# Told someone off....



## andcon83 (Dec 10, 2005)

Just got a check in the mail from a customer. Last year I raised his price by $5, and told him prior to the season. Then I plow 6 times last december, so he called and complained. Got that starightened out. So this year, I sent him his December bill, and he pays it no problem. Sent out January's, and just got the check. He wraped the check in a piece of paper. On the paper it said "$xx is too much". The same price I've been charging him for two years. Well, I've had a bad few days and tonight was not much better...he picked the wrong day to send a note. He thinks that the price of gas has gone down a bit so the price of plowing should as well. I told him he could find someone else if he wanted and gave him some names. He calmed down and said keep doing it.

What would you have have done?


----------



## ryde307 (Dec 3, 2009)

Something similair. Otherwise if it is to much and issue we just tell people they would be beter of finding someone else to service there property. Not everyone works well together and the headaches are not worth the money.


----------



## buckwheat_la (Oct 11, 2009)

andcon83;996547 said:


> Just got a check in the mail from a customer. Last year I raised his price by $5, and told him prior to the season. Then I plow 6 times last december, so he called and complained. Got that starightened out. So this year, I sent him his December bill, and he pays it no problem. Sent out January's, and just got the check. He wraped the check in a piece of paper. On the paper it said "$xx is too much". The same price I've been charging him for two years. Well, I've had a bad few days and tonight was not much better...he picked the wrong day to send a note. He thinks that the price of gas has gone down a bit so the price of plowing should as well. I told him he could find someone else if he wanted and gave him some names.
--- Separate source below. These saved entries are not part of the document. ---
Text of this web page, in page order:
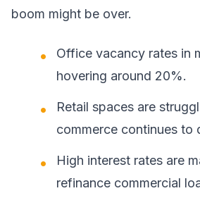
boom might be over.
Office vacancy rates in
hovering around 20%.
Retail spaces are
commerce continues to
High interest rates are
refinance commercial
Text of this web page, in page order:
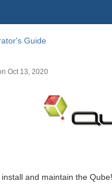
Guide
Oct 13, 2020
and maintain the
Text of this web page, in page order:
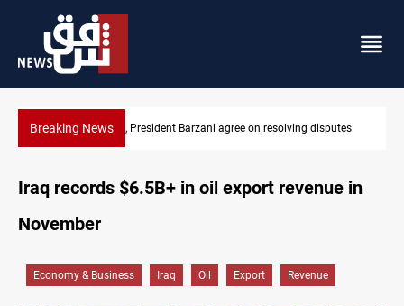
Breaking NewsSAC sets Sept 30 deadline to disarm factions
Iraq records $6.5B+ in oil export revenue in
November
Economy & Business Iraq Oil Export Revenue
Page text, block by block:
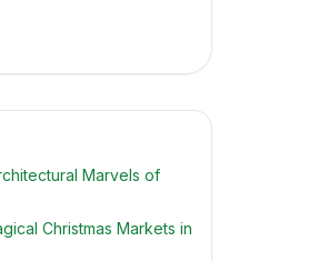
Marvels of
Christmas Markets in

He calmed down and said keep doing it.
> 
> What would you have have done?


you handled that quite well


----------



## grandview (Oct 9, 2005)

Could of just said ,I'm sorry to have to cancel your service.


----------



## andcon83 (Dec 10, 2005)

buckwheat_la;996568 said:


> you handled that quite well


I may have raised my voice and said a few more things. Guess it just hit me wrong.


----------



## buckwheat_la (Oct 11, 2009)

andcon83;996618 said:


> I may have raised my voice and said a few more things. Guess it just hit me wrong.
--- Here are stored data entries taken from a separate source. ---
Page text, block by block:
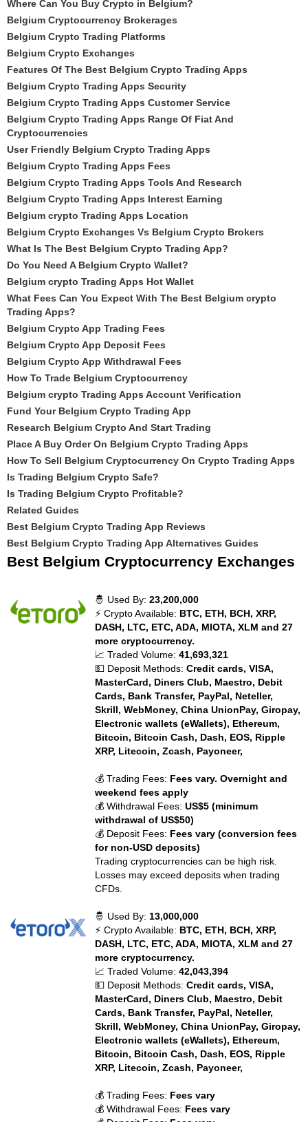
Where Can You Buy Crypto in Belgium?
Belgium Cryptocurrency Brokerages
Belgium Crypto Trading Platforms
Belgium Crypto Exchanges
Features Of The Best Belgium Crypto Trading Apps
Belgium Crypto Trading Apps Security
Belgium Crypto Trading Apps Customer Service
Belgium Crypto Trading Apps Range Of Fiat And
Cryptocurrencies
User Friendly Belgium Crypto Trading Apps
Belgium Crypto Trading Apps Fees
Belgium Crypto Trading Apps Tools And Research
Belgium Crypto Trading Apps Interest Earning
Belgium crypto Trading Apps Location
Belgium Crypto Exchanges Vs Belgium Crypto Brokers
What Is The Best Belgium Crypto Trading App?
Do You Need A Belgium Crypto Wallet?
Belgium crypto Trading Apps Hot Wallet
What Fees Can You Expect With The Best Belgium crypto
Trading Apps?
Belgium Crypto App Trading Fees
Belgium Crypto App Deposit Fees
Belgium Crypto App Withdrawal Fees
How To Trade Belgium Cryptocurrency
Belgium crypto Trading Apps Account Verification
Fund Your Belgium Crypto Trading App
Research Belgium Crypto And Start Trading
Place A Buy Order On Belgium Crypto Trading Apps
How To Sell Belgium Cryptocurrency On Crypto Trading Apps
Is Trading Belgium Crypto Safe?
Is Trading Belgium Crypto Profitable?
Related Guides
Best Belgium Crypto Trading App Reviews
Best Belgium Crypto Trading App Alternatives Guides
Best Belgium Cryptocurrency Exchanges
🤴 Used By:23,200,000
⚡ Crypto Available: BTC, ETH, BCH, XRP,
DASH, LTC, ETC, ADA, MIOTA, XLM and 27
more cryptocurrency.
📈 Traded Volume:41,693,321
💵 Deposit Methods:Credit cards, VISA,
MasterCard, Diners Club, Maestro, Debit
Cards, Bank Transfer, PayPal, Neteller,
Skrill, WebMoney, China UnionPay, Giropay,
Electronic wallets (eWallets), Ethereum,
Bitcoin, Bitcoin Cash, Dash, EOS, Ripple
XRP, Litecoin, Zcash, Payoneer,
💰 Trading Fees: Fees vary. Overnight and
weekend fees apply
💰 Withdrawal Fees:US$5 (minimum
withdrawal of US$50)
💰 Deposit Fees: Fees vary (conversion fees
for non-USD deposits)
Trading cryptocurrencies can be high risk.
Losses may exceed deposits when trading
CFDs.
🤴 Used By: 13,000,000
⚡ Crypto Available: BTC, ETH, BCH, XRP,
DASH, LTC, ETC, ADA, MIOTA, XLM and 27
more cryptocurrency.
📈 Traded Volume:42,043,394
💵 Deposit Methods:Credit cards, VISA,
MasterCard, Diners Club, Maestro, Debit
Cards, Bank Transfer, PayPal, Neteller,
Skrill, WebMoney, China UnionPay, Giropay,
Electronic wallets (eWallets), Ethereum,
Bitcoin, Bitcoin Cash, Dash, EOS, Ripple
XRP, Litecoin, Zcash, Payoneer,
💰 Trading Fees: Fees vary
💰 Withdrawal Fees: Fees vary

hey, any argument you can get into with a customer, and retain the customer, was handled well. i make a point of walking away from a customer that pushes me to being angry, i had one guy corner me once and keep chirping, finally i lost it, and started shouting back, when he got more ignorant, i got on my phone in front of him, and started phoning other lawn maintenance companies, telling them his address, name, and that he was a ignorant @SS. He had a hard time finding anyone to do his lawn for about 2 years, (nothing quite as satisfying as watching that [email protected]@RD pushing his POS lawnmower for 2 years)


----------



## snobgone (Feb 2, 2010)

if you retained him as a client you did the right thing. I bet he will think twice about his invoice comments. Try not to take it personally in the future. If you know you are supplying a great service at a fair price then you can smile and walk away.


----------



## hlntoiz (Jan 13, 2009)

Remember just like customers say "their is always someone else with a plow", there is "always someone else that needs thier house plowed"

When the shoe is on the other foot manytimes customers will remember the quality of the service. That customer prob remembered his last plow guy and liked your services better.


----------



## burlingtonplow (Jan 6, 2010)

You should just ignore it and send a letter back saying you no longer are giving service to the customer because you cannot satisfy them. I wouldn't call, just write a letter back and move on. Never yell at someone even if they yell at you just go away. People are stressed out for whatever reason.


----------



## andcon83 (Dec 10, 2005)

I guess I shouldn't have called and got mad. But this wasn't his first time b*tching. He doesn't even live there. It's his second house. He was complaining to me that the house was a money pit and he just wrote how he was feeling. I told him it wasn't my problem. Then I made the comment about how he can go on vacations all around the world but can't pay me (cheap money) to plow his driveway. I probably should have bit my tounge, as he always pays. It was as I told him, "It went up my a$$ sideways!!". Maybe I need anger managment.


----------



## cubicinches (Oct 19, 2008)

I just cancel guys like that... I don't even think twice. If it wasn't his first time *****ing, then it certainly won't be his last. I make every effort to have an a$$hole free customer base... it helps lower my number of headaches, and I would rather my competitors wind up with the guys like that. While they're doing cartwheels and jumping through hoops trying to accomodate guys like that, we're out efficiently servicing our good customers. It's a continuing process, year to year, of weeding out the dickheads. Been doing it that way for years, and we have over 700 residential customers.


----------



## the new boss 92 (Nov 29, 2008)

i would have done the same thing, but at the end i would have asked when he didnt call me and discuss instead of writing a letter and being a dick about it


----------



## hndswthtshdws (Dec 16, 2009)

You kept the customer and didnt lower your price. You win.


----------



## ff610 (Jan 9, 2009)

Great Job! Sounds like he was just trying to intimidate you like you were the local cable company! Maybe if I call and complain they'll just lower my prices..... LOL, sorry, find someone else then!


----------



## go plow (Dec 14, 2004)

thats the way to do it, i had someone yell at me over lawn mowing, same service and price for over five years, then one day i recieved a nasty call, he must of had a bad day himself , after several minutes of trying to calm him down i told him that i dont need to be sworn at and talked to like that, and he should find some one else, next he says he only wants me to service his property and no one else.... what is wrong with people these days?


----------



## augerandblade (Jan 17, 2009)

Be prepared to get a upper cut to the jaw by this guy. Make sure your invoicing is exact and you have proof that you provided service cuz he is out to get ya.


----------